-------- Source information --------
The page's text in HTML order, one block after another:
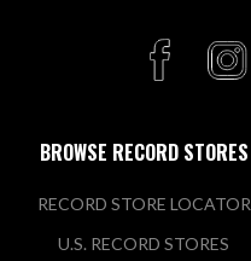
BROWSE RECORD STORES
RECORD STORE LOCATOR
U.S. RECORD STORES
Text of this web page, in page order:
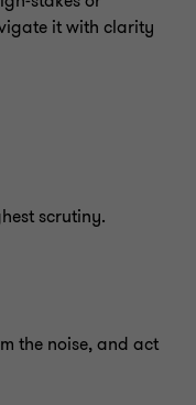
it with clarity
scrutiny.
the noise, and act
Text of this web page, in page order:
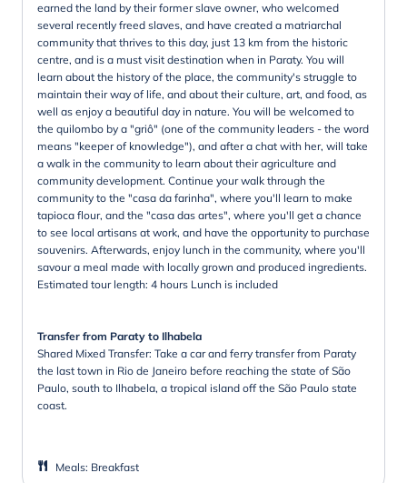
earned the land by their former slave owner, who welcomed
several recently freed slaves, and have created a matriarchal
community that thrives to this day, just 13 km from the historic
centre, and is a must visit destination when in Paraty. You will
learn about the history of the place, the community's struggle to
maintain their way of life, and about their culture, art, and food, as
well as enjoy a beautiful day in nature. You will be welcomed to
the quilombo by a "griô" (one of the community leaders - the word
means "keeper of knowledge"), and after a chat with her, will take
a walk in the community to learn about their agriculture and
community development. Continue your walk through the
community to the "casa da farinha", where you'll learn to make
tapioca flour, and the "casa das artes", where you'll get a chance
to see local artisans at work, and have the opportunity to purchase
souvenirs. Afterwards, enjoy lunch in the community, where you'll
savour a meal made with locally grown and produced ingredients.
Estimated tour length: 4 hours Lunch is included
Transfer from Paraty to Ilhabela
Shared Mixed Transfer: Take a car and ferry transfer from Paraty
the last town in Rio de Janeiro before reaching the state of São
Paulo, south to Ilhabela, a tropical island off the São Paulo state
coast.
Meals: Breakfast
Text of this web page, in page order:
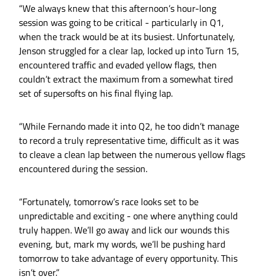
“We always knew that this afternoon’s hour-long
session was going to be critical - particularly in Q1,
when the track would be at its busiest. Unfortunately,
Jenson struggled for a clear lap, locked up into Turn 15,
encountered traffic and evaded yellow flags, then
couldn’t extract the maximum from a somewhat tired
set of supersofts on his final flying lap.
“While Fernando made it into Q2, he too didn’t manage
to record a truly representative time, difficult as it was
to cleave a clean lap between the numerous yellow flags
encountered during the session.
“Fortunately, tomorrow’s race looks set to be
unpredictable and exciting - one where anything could
truly happen. We’ll go away and lick our wounds this
evening, but, mark my words, we’ll be pushing hard
tomorrow to take advantage of every opportunity. This
isn’t over.”
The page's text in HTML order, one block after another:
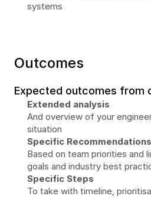
systems
Outcomes
Expected outcomes from
Extended analysis
And overview of your
situation
Specific Recommendations
Based on team priorities and
goals and industry best
Specific Steps
To take with timeline,
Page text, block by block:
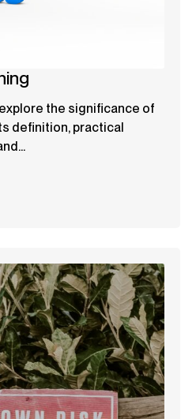
the significance of
definition, practical
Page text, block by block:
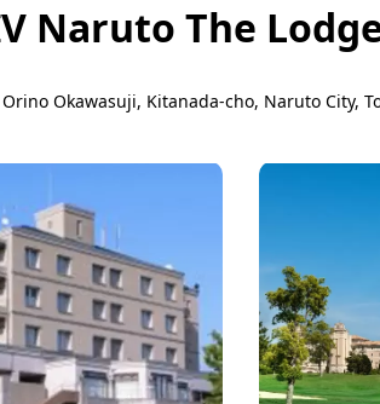
Naruto The
Orino Okawasuji, Kitanada-cho, Naruto City,
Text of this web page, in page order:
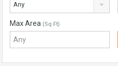
Any
Max Area (Sq Ft)
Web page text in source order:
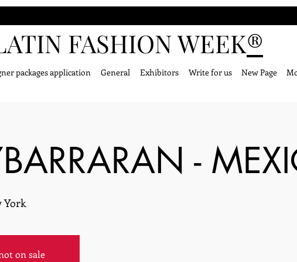
FASHION WEEK®
packages application General Exhibitors Write for us New Page
-
York
on sale
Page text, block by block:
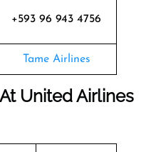
+593 96 943 4756
Tame Airlines
United Airlines
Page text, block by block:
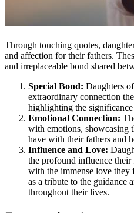
Through touching quotes,
and affection for their fathers.
and irreplaceable bond shared
Special Bond: Daughters
extraordinary connection
highlighting the
Emotional Connection:
with emotions, showcasing
have with their fathers and
Influence and Love:
the profound influence their
with the immense love they
as a tribute to the guidance
throughout their lives.
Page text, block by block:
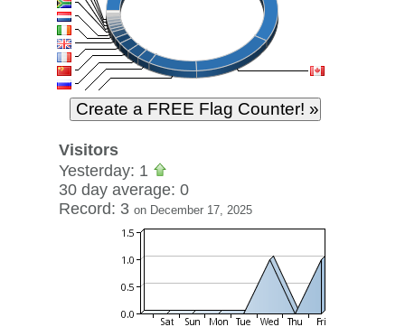
Visitors
Yesterday: 1
30 day average: 0
Record: 3 on December 17, 2025
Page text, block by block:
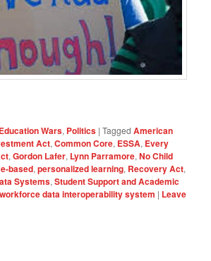
Wars, Politics |Tagged American
Act,Common Core, ESSA, Every
,Gordon Lafer, Lynn Parramore,No Child
based,personalized learning, Recovery Act,
Systems,Student Support and Academic
workforce data interoperability system | Leave
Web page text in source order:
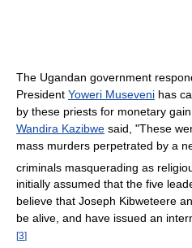
The Ugandan government
President Yoweri Museveni has
by these priests for monetary
Wandira Kazibwe said, "These
mass murders perpetrated by a
criminals masquerading as
initially assumed that the five
believe that Joseph Kibweteere
be alive, and have issued an
[3]
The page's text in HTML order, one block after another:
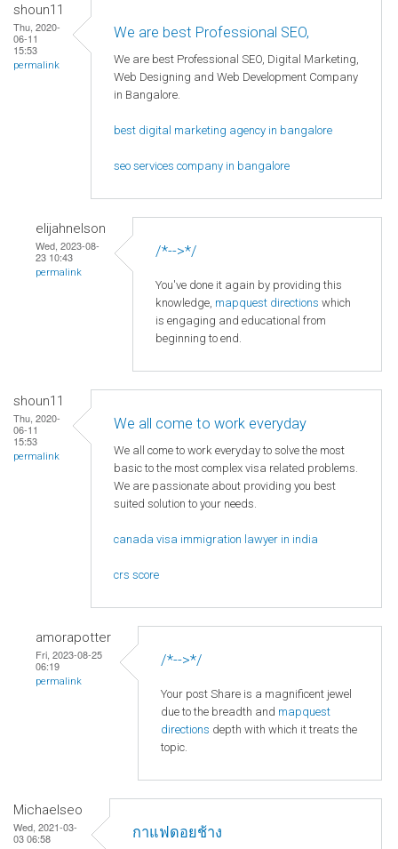
shoun11
Thu, 2020-
06-11
15:53
permalink
We are best Professional SEO,
We are best Professional SEO, Digital Marketing,
Web Designing and Web Development Company
in Bangalore.
best digital marketing agency in bangalore
seo services company in bangalore
elijahnelson
Wed, 2023-08-
23 10:43
permalink
/*-->*/
You've done it again by providing this
knowledge, mapquest directions which
is engaging and educational from
beginning to end.
shoun11
Thu, 2020-
06-11
15:53
permalink
We all come to work everyday
We all come to work everyday to solve the most
basic to the most complex visa related problems.
We are passionate about providing you best
suited solution to your needs.
canada visa immigration lawyer in india
crs score
amorapotter
Fri, 2023-08-25
06:19
permalink
/*-->*/
Your post Share is a magnificent jewel
due to the breadth and mapquest
directions depth with which it treats the
topic.
Michaelseo
Wed, 2021-03-
03 06:58
กาแฟดอยช้าง
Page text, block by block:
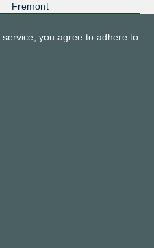
Fremont
you agree to adhere to
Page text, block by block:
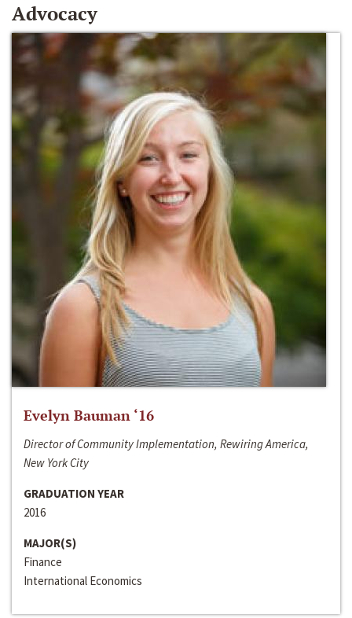
Advocacy
Evelyn Bauman ‘16
Director of Community Implementation, Rewiring America,
New York City
GRADUATION YEAR
2016
MAJOR(S)
Finance
International Economics
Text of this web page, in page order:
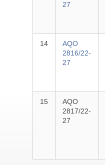
27
14
AQO
2816/22-
27
15
AQO
2817/22-
27
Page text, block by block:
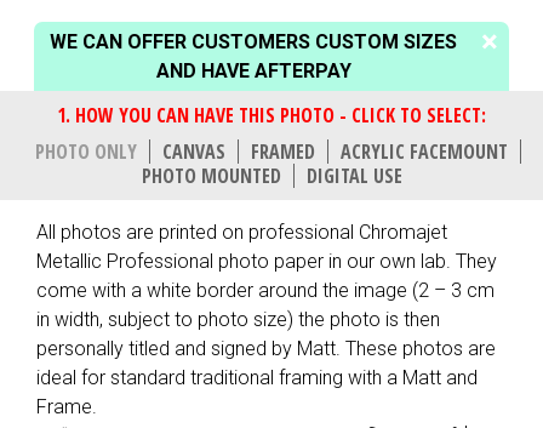
WE CAN OFFER CUSTOMERS CUSTOM SIZES
AND HAVE AFTERPAY
PHOTO ONLY CANVAS FRAMED
ACRYLIC FACEMOUNT
PHOTO MOUNTED
DIGITAL USE
All photos are printed on professional Chromajet
Metallic Professional photo paper in our own lab. They
come with a white border around the image (2 – 3 cm
in width, subject to photo size) the photo is then
personally titled and signed by Matt. These photos are
ideal for standard traditional framing with a Matt and
Frame.
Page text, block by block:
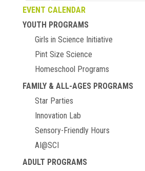
EVENT CALENDAR
YOUTH PROGRAMS
Girls in Science Initiative
Pint Size Science
Homeschool Programs
FAMILY & ALL-AGES PROGRAMS
Star Parties
Innovation Lab
Sensory-Friendly Hours
AI@SCI
ADULT PROGRAMS
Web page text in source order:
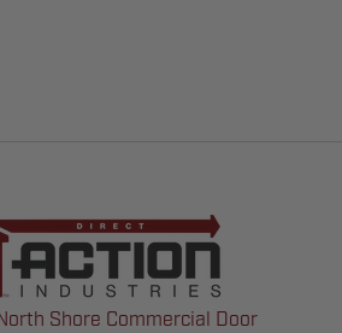
Shore Commercial Door
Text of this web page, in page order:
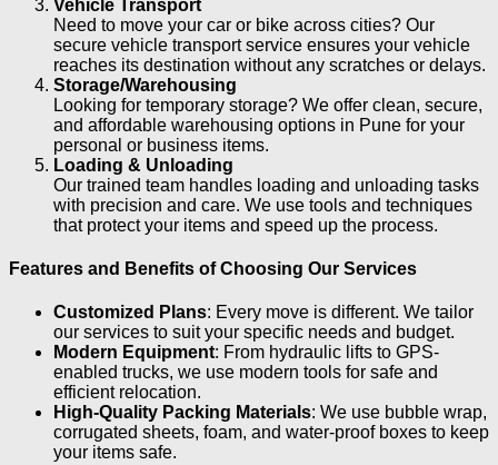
--------
Retype the records verbatim, excluding each image they hold.

The page's text in HTML order, one block after another:
BROWSE RECORD STORES
RECORD STORE LOCATOR
U.S. RECORD STORES
Text of this web page, in page order:
it with clarity
scrutiny.
the noise, and act
Text of this web page, in page order:
earned the land by their former slave owner, who welcomed
several recently freed slaves, and have created a matriarchal
community that thrives to this day, just 13 km from the historic
centre, and is a must visit destination when in Paraty. You will
learn about the history of the place, the community's struggle to
maintain their way of life, and about their culture, art, and food, as
well as enjoy a beautiful day in nature. You will be welcomed to
the quilombo by a "griô" (one of the community leaders - the word
means "keeper of knowledge"), and after a chat with her, will take
a walk in the community to learn about their agriculture and
community development. Continue your walk through the
community to the "casa da farinha", where you'll learn to make
tapioca flour, and the "casa das artes", where you'll get a chance
to see local artisans at work, and have the opportunity to purchase
souvenirs. Afterwards, enjoy lunch in the community, where you'll
savour a meal made with locally grown and produced ingredients.
Estimated tour length: 4 hours Lunch is included
Transfer from Paraty to Ilhabela
Shared Mixed Transfer: Take a car and ferry transfer from Paraty
the last town in Rio de Janeiro before reaching the state of São
Paulo, south to Ilhabela, a tropical island off the São Paulo state
coast.
Meals: Breakfast
Text of this web page, in page order:
“We always knew that this afternoon’s hour-long
session was going to be critical - particularly in Q1,
when the track would be at its busiest. Unfortunately,
Jenson struggled for a clear lap, locked up into Turn 15,
encountered traffic and evaded yellow flags, then
couldn’t extract the maximum from a somewhat tired
set of supersofts on his final flying lap.
“While Fernando made it into Q2, he too didn’t manage
to record a truly representative time, difficult as it was
to cleave a clean lap between the numerous yellow flags
encountered during the session.
“Fortunately, tomorrow’s race looks set to be
unpredictable and exciting - one where anything could
truly happen. We’ll go away and lick our wounds this
evening, but, mark my words, we’ll be pushing hard
tomorrow to take advantage of every opportunity. This
isn’t over.”
The page's text in HTML order, one block after another:
systems
Outcomes
Expected outcomes from
Extended analysis
And overview of your
situation
Specific Recommendations
Based on team priorities and
goals and industry best
Specific Steps
To take with timeline,
Page text, block by block:
the significance of
definition, practical
Page text, block by block:
Naruto The
Orino Okawasuji, Kitanada-cho, Naruto City,
Text of this web page, in page order:
Any
Max Area (Sq Ft)
Web page text in source order:
FASHION WEEK®
packages application General Exhibitors Write for us New Page
-
York
on sale
Page text, block by block:
+593 96 943 4756
Tame Airlines
United Airlines
Page text, block by block:
Through touching quotes,
and affection for their fathers.
and irreplaceable bond shared
Special Bond: Daughters
extraordinary connection
highlighting the
Emotional Connection:
with emotions, showcasing
have with their fathers and
Influence and Love:
the profound influence their
with the immense love they
as a tribute to the guidance
throughout their lives.
Page text, block by block:
Visitors
Yesterday: 1
30 day average: 0
Record: 3 on December 17, 2025
Page text, block by block:
Wars, Politics |Tagged American
Act,Common Core, ESSA, Every
,Gordon Lafer, Lynn Parramore,No Child
based,personalized learning, Recovery Act,
Systems,Student Support and Academic
workforce data interoperability system | Leave
Web page text in source order:
The Ugandan government
President Yoweri Museveni has
by these priests for monetary
Wandira Kazibwe said, "These
mass murders perpetrated by a
criminals masquerading as
initially assumed that the five
believe that Joseph Kibweteere
be alive, and have issued an
[3]
The page's text in HTML order, one block after another:
shoun11
Thu, 2020-
06-11
15:53
permalink
We are best Professional SEO,
We are best Professional SEO, Digital Marketing,
Web Designing and Web Development Company
in Bangalore.
best digital marketing agency in bangalore
seo services company in bangalore
elijahnelson
Wed, 2023-08-
23 10:43
permalink
/*-->*/
You've done it again by providing this
knowledge, mapquest directions which
is engaging and educational from
beginning to end.
shoun11
Thu, 2020-
06-11
15:53
permalink
We all come to work everyday
We all come to work everyday to solve the most
basic to the most complex visa related problems.
We are passionate about providing you best
suited solution to your needs.
canada visa immigration lawyer in india
crs score
amorapotter
Fri, 2023-08-25
06:19
permalink
/*-->*/
Your post Share is a magnificent jewel
due to the breadth and mapquest
directions depth with which it treats the
topic.
Michaelseo
Wed, 2021-03-
03 06:58
กาแฟดอยช้าง
Page text, block by block:
Fremont
you agree to adhere to
Page text, block by block:
Advocacy
Evelyn Bauman ‘16
Director of Community Implementation, Rewiring America,
New York City
GRADUATION YEAR
2016
MAJOR(S)
Finance
International Economics
Text of this web page, in page order:
27
14
AQO
2816/22-
27
15
AQO
2817/22-
27
Page text, block by block:
WE CAN OFFER CUSTOMERS CUSTOM SIZES
AND HAVE AFTERPAY
PHOTO ONLY CANVAS FRAMED
ACRYLIC FACEMOUNT
PHOTO MOUNTED
DIGITAL USE
All photos are printed on professional Chromajet
Metallic Professional photo paper in our own lab. They
come with a white border around the image (2 – 3 cm
in width, subject to photo size) the photo is then
personally titled and signed by Matt. These photos are
ideal for standard traditional framing with a Matt and
Frame.
Page text, block by block:
EVENT CALENDAR
YOUTH PROGRAMS
Girls in Science Initiative
Pint Size Science
Homeschool Programs
FAMILY & ALL-AGES PROGRAMS
Star Parties
Innovation Lab
Sensory-Friendly Hours
AI@SCI
ADULT PROGRAMS
Web page text in source order:
Shore Commercial Door
Text of this web page, in page order:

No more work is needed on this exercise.